→ **Work to complete**
Write out the data word for word, taking care that no picture is carried over.
[Given records Boundary: Start]
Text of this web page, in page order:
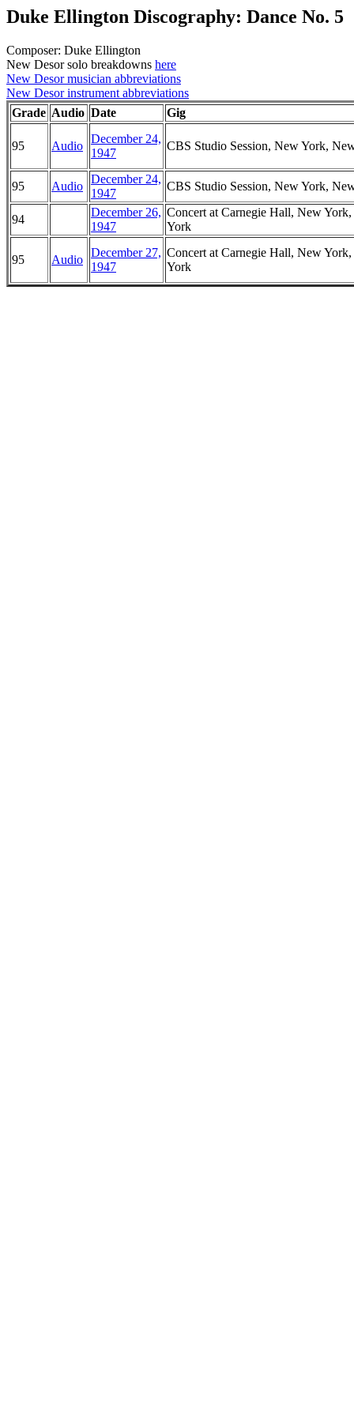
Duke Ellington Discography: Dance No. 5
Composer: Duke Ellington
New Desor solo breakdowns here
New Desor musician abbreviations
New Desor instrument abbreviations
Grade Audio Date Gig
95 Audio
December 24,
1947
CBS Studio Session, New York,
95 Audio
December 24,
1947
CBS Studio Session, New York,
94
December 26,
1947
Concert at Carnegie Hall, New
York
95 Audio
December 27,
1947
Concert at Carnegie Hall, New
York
[Given records Boundary: End]
→ **Solution for this exercise**
Text of this web page, in page order:
Duke Ellington Discography: Dance No. 5
Composer: Duke Ellington
New Desor solo breakdowns here
New Desor musician abbreviations
New Desor instrument abbreviations
Grade Audio Date Gig
95 Audio
December 24,
1947
CBS Studio Session, New York,
95 Audio
December 24,
1947
CBS Studio Session, New York,
94
December 26,
1947
Concert at Carnegie Hall, New
York
95 Audio
December 27,
1947
Concert at Carnegie Hall, New
York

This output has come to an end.